At the beginning of it all my tutor, the gnome from Anvilmar, admitted to baiting me. He said he had seen a reminder of his own youth in me, and wished to usher me along the trail towards greatness. My mind was in great turmoil at first, overcoming the morals of a conservative magical society was no easy task, and to help in my trials I denied myself all possessions which linked me to Dalaran. Only now have I assumed them again, as I begin my journey home.

My teacher told me I have learned quickly. As I took my leave of his hospitality this morning he referred me to demonologists who would aid me in my pursuit of that fascinating field. None that he could point me towards lived in Dalaran, but a good coven existed in Stormwind, he claimed, as well as a group of Warlocks in Ratchet.
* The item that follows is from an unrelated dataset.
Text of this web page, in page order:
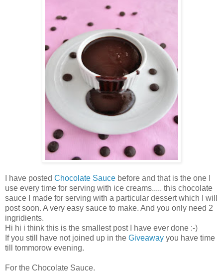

I, however, have no particular interest to become entangled in the social channels of my new found trade. I expressed this to my tutor, though he insisted I commit his references to my memory besides.

I am empowered, but not for my own good. I have resolved to use this art to better the world. I wish nothing more then to make a difference. I am no longer amongst the masses of common magi, I am greater and grander then any of my conservative peers. All shall see the grandeur of my knowledge and know the foolishness of not studying this craft themselves. When my time comes, in the light of day I shall walk tall and the true power of magic will by evident to all those who might gaze upon me.

I look forward to keeping up this journal again. I must cease my writing now, for the Imp has finished cooking my meal and I am famished from the day's journey out of the valley.